И вот Мокрицкий вручил Шишкину, как некую награду, небольшую брошюру. Иван в первый момент даже разочаровался: он ожидал увидеть солидный том. Столько разговоров было!.. А тут и читать-то нечего, можно проглотить за каких-нибудь два-три часа. Но Мокрицкий, словно угадав мысли ученика, заметил: «Мал золотник, да дорог».

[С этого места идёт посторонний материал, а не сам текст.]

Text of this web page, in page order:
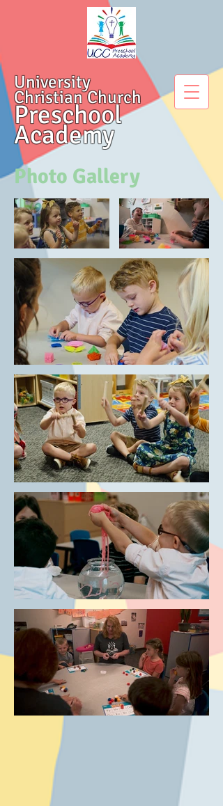
University
Christian Church
Preschool
Academy
Photo Gallery
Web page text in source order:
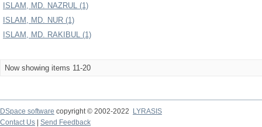
ISLAM, MD. NAZRUL (1)
ISLAM, MD. NUR (1)
ISLAM, MD. RAKIBUL (1)
Now showing items 11-20
DSpace software copyright © 2002-2022
LYRASIS
Contact Us
Send Feedback
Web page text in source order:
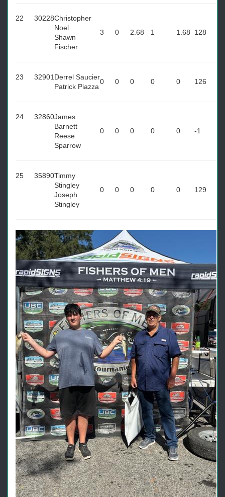
22 30228Christopher
Noel
Shawn
Fischer
3 0 2.68 1 1.68 128
23 32901 Derrel Saucier
Patrick Piazza
0 0 0 0 0 126
24 32860James
Barnett
Reese
Sparrow
0 0 0 0 0 -1
25 35890Timmy
Stingley
Joseph
Stingley
0 0 0 0 0 129
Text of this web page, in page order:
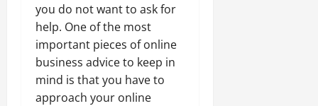
you do not want to ask for
help. One of the most
important pieces of online
business advice to keep in
mind is that you have to
approach your online
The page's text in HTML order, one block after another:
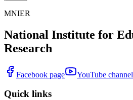
MNIER
National Institute for
Research
Facebook page YouTube channel
Quick links
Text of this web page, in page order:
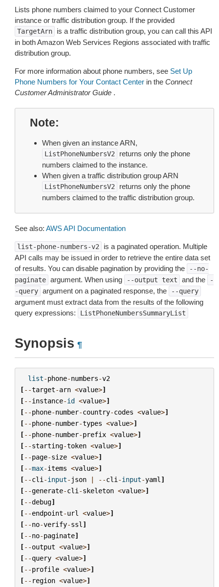
Lists phone numbers claimed to your Connect Customer
instance or traffic distribution group. If the provided
TargetArn
is a traffic distribution group, you can call this API
in both Amazon Web Services Regions associated with traffic
distribution group.
For more information about phone numbers, see Set Up
Phone Numbers for Your Contact Center in the Connect
Customer Administrator Guide .
Note
When given an instance ARN,
ListPhoneNumbersV2
returns only the phone
numbers claimed to the instance.
When given a traffic distribution group ARN
ListPhoneNumbersV2
returns only the phone
numbers claimed to the traffic distribution group.
See also: AWS API Documentation
list-phone-numbers-v2
is a paginated operation. Multiple
API calls may be issued in order to retrieve the entire data set
of results. You can disable pagination by providing the
--no-
paginate argument. When using --output text and the
-
-query argument on a paginated response, the --query
argument must extract data from the results of the following
query expressions:
ListPhoneNumbersSummaryList
Synopsis ¶
list-phone-numbers-v2
[--target-arn <value>]
[--instance-id <value>]
[--phone-number-country-codes <value>]
[--phone-number-types <value>]
[--phone-number-prefix <value>]
[--starting-token <value>]
[--page-size <value>]
[--max-items <value>]
[--cli -input- json | --cli -input-yaml ]
[--generate-cli -skeleton <value>]
[--debug]
[--endpoint-url <value>]
[--no-verify-ssl ]
[--no-paginate]
[--output <value>]
[--query <value>]
[--profile <value>]
[-- region <value>]
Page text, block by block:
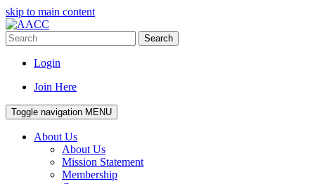
skip to main content
Search
Login
Join Here
Toggle navigation MENU
About Us
About Us
Mission Statement
Membership
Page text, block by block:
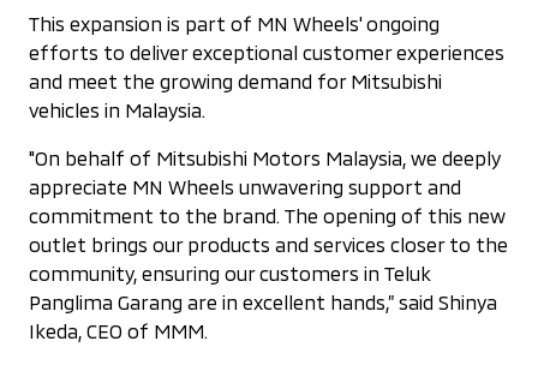
This expansion is part of MN Wheels' ongoing
efforts to deliver exceptional customer experiences
and meet the growing demand for Mitsubishi
vehicles in Malaysia.
"On behalf of Mitsubishi Motors Malaysia, we deeply
appreciate MN Wheels unwavering support and
commitment to the brand. The opening of this new
outlet brings our products and services closer to the
community, ensuring our customers in Teluk
Panglima Garang are in excellent hands,” said Shinya
Ikeda, CEO of MMM.
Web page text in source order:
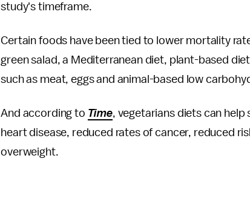
study's timeframe.
Certain foods have been tied to lower mortality
green salad, a Mediterranean diet, plant-based
such as meat, eggs and animal-based low
And according to Time, vegetarians diets can
heart disease, reduced rates of cancer, reduced
overweight.
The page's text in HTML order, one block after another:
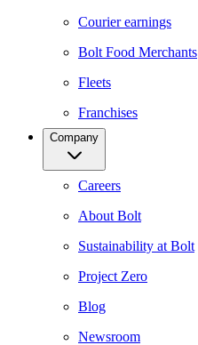
Courier earnings
Bolt Food Merchants
Fleets
Franchises
Company
Careers
About Bolt
Sustainability at Bolt
Project Zero
Blog
Newsroom
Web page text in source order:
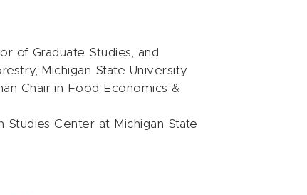
of Graduate Studies, and
Michigan State University
Chair in Food Economics &
Studies Center at Michigan State
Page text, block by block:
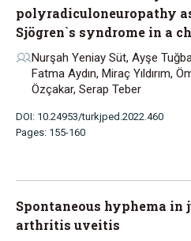
polyradiculoneuropathy
Sjögren`s syndrome in a
Nurşah Yeniay Süt, Ayşe
Fatma Aydın, Miraç Yıldırım,
Özçakar, Serap Teber
DOI: 10.24953/turkjped.2022.460
Pages: 155-160
Spontaneous hyphema
arthritis uveitis

Дома, в Харитоньевском переулке, в тесной каморке под чердаком, Шишкина ждали друзья. Он явился веселый, возбужденный, положил книгу на стол, сообщил:
— Прежде всего, друзья, о Чернышевском… Двадцати семи лет от роду. Был учителем в Саратове. Теперь живет в Петербурге. Но лучше давайте прочтем, сначала чтение, потом разговоры…
Читали вслух, по очереди. В ночной тиши звучал голос то Шишкина, то Гине, Ознобишина, Перова… И слышно было, как стучит собственное сердце, как звенит эта тишина, прерываемая лишь одним голосом. Казалось, Чернышевский подслушал их мысли и высказал то, что так или иначе волновало каждого из них.